After I finished my high school and got into college, I assumed I was doing something remarkable and that no one would be able to do it after me. I thought I was unique and distinguished to get into Engineering Faculty and guys in my age would never be able to do something better. I used to stereotype people and look at their appearances, I pursue what I want and never give a shit about others ignoring their achievements with a belief that I’m right and nobody ever is capable of doing what I’ve done so far.
Well, five years later, I’m still at the same college struggling with my studying and kissing ass all the time to get a second opportunity in the anticipation that I’ll do it this time. What I’ve been considering lately is the younger generation, the ones I used to mock all the time; they’re now getting into universities, some of them even graduated and now working in excellent companies. Nonetheless, I often have excuses, I am trying to sympathize with myself and pushing it forward. I am working on other skills and passions to compensate for my lost time but I’ve realized that I am not doing enough effort and not even giving my best to be the one I want to be.

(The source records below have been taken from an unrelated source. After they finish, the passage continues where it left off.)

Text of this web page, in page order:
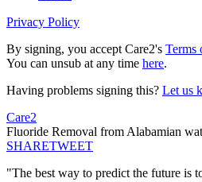
Privacy Policy
By signing, you accept Care2's Terms
You can unsub at any time here.
Having problems signing this? Let us
Care2
Fluoride Removal from Alabamian
SHARETWEET
"The best way to predict the future is
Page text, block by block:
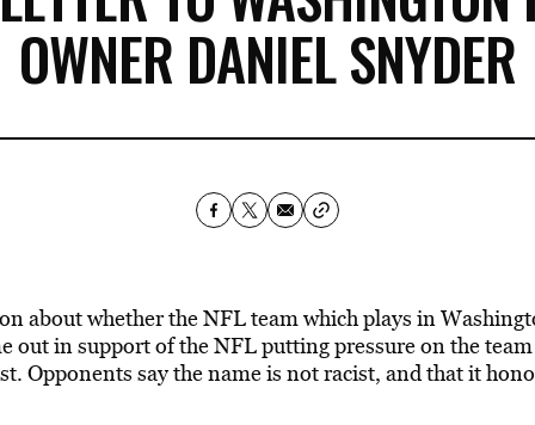
OWNER DANIEL SNYDER
about whether the NFL team which plays in
out in support of the NFL putting pressure on the
Opponents say the name is not racist, and that it
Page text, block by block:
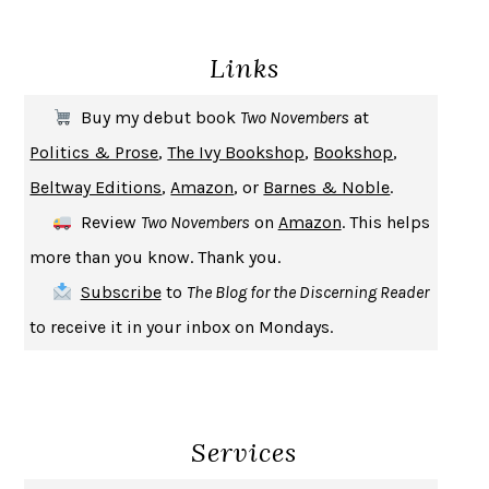
MICHAEL W. TWITTY
UPHEAVAL JARED DIAMOND
A JOURNAL OF THE PLAGUE YEARDANIEL DEFOE
CREATURESCRISSY VAN METER
INDELICACY
SAY WHAT YOU MEAN OREN JAY SOFER
HABITS OF A HAPPY BRAIN LORETTA GRAZIANO BREUNING
BAD BEHAVIOR, MARY GAITSKILL
HOW TO BE AN ANTIRACIST IBRAM X. KENDI
Links
Buy my debut book Two Novembers at
Politics & Prose,The Ivy Bookshop, Bookshop,
Beltway Editions,Amazon, or Barnes & Noble.
Review Two Novembers on Amazon. This helps
more than you know. Thank you.
Subscribeto The Blog for the Discerning Reader
to receive it in your inbox on Mondays.
Services
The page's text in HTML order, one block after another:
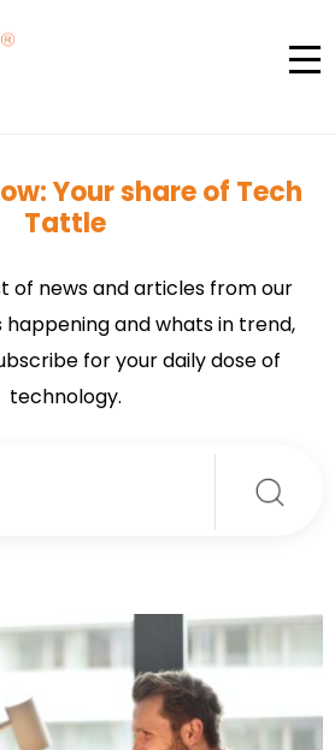
Your share of Tech
Tattle
of news and articles from our
and whats in trend,
for your daily dose of
technology.
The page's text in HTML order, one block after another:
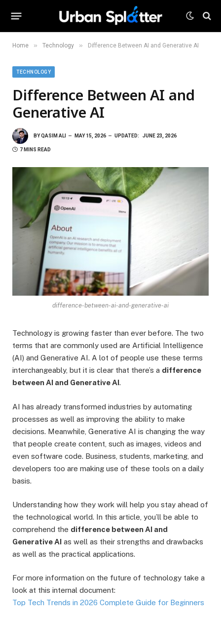
Home » Technology » Difference Between AI and Generative AI
TECHNOLOGY
Difference Between AI and
Generative AI
BYQASIM ALI MAY 15, 2026 UPDATED: JUNE 23, 2026
7 MINS READ
difference-between-ai-and-generative-ai
Technology is growing faster than ever before. The two
terms that are commonly used are Artificial Intelligence
(AI) and Generative AI. A lot of people use these terms
interchangeably, but it is clear that there’s a difference
between AI and Generative AI.
AI has already transformed industries by automating
processes as well as improving the ability to make
decisions. Meanwhile, Generative AI is changing the way
that people create content, such as images, videos and
even software code. Business, students, marketing, and
developers too are making use of these tools on a daily
basis.
Understanding how they work will help you stay ahead of
the technological world. In this article, you’ll be able to
comprehend the difference between AI and
Generative AI as well as their strengths and drawbacks
as well as the practical applications.
For more information on the future of technology take a
look at this internal document:
Top Tech Trends in 2026 Complete Guide for Beginners
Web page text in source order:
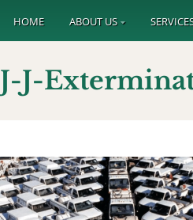
HOME ABOUT US
J-J-
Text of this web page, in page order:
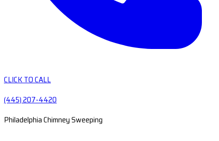
CLICK TO CALL
(445) 207-4420
Philadelphia Chimney Sweeping
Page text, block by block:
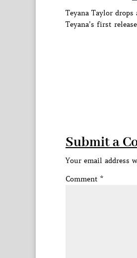
Teyana Taylor
Teyana’s first
Submit a
Your email address
Comment *
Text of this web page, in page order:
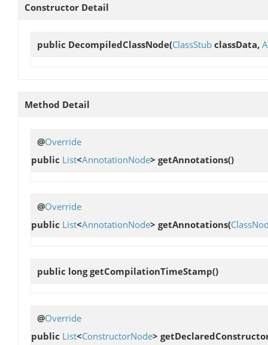
Constructor Detail
public DecompiledClassNode(ClassStub classData,
Method Detail
@Override
public List<AnnotationNode> getAnnotations()
@Override
public List<AnnotationNode> getAnnotations(
public longgetCompilationTimeStamp()
@Override
public List<ConstructorNode>
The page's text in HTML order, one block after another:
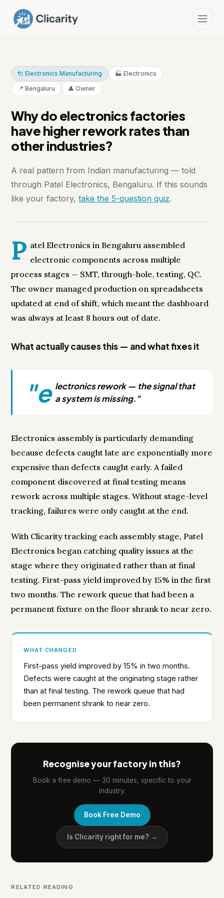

The final straw was tonight when I heard that one of my cousins who’s three years younger is now in Russia with the UN. It killed me, I felt miserable and depressed. In all honesty, I never said hi to this girl, I thought she was silly and a loser that no matter what she ever does, she’d never be able to reach me, my thinking, education or any other thing. But the truth is that she’s in Russia now on a voluntary project and God only knows where she’d be tomorrow or next year.
It was chocking, literally. While I was playing and spending my money on nothing, she was studying hard and working even harder. While I was failing at my courses, she was getting straight A’s and achieving what I couldn’t. I am very disappointed and fuc*** up. I don’t deserve what I’ve had, I’m unworthy and useless.
My mom and dad have done their best, even more than their best to raise us in a respectful and civilized area where successful as well as educated people are created but we didn’t take an advantage of that. My dad could but an apartment and a new car, I doubt it if I would. My mom is very sophisticated and has a wonderful as well as comprehensive vision; I have no idea if I’d get to her even if I read a thousand books.
I still believe I’m on the top of the world while life is going on taking only the conscious with it.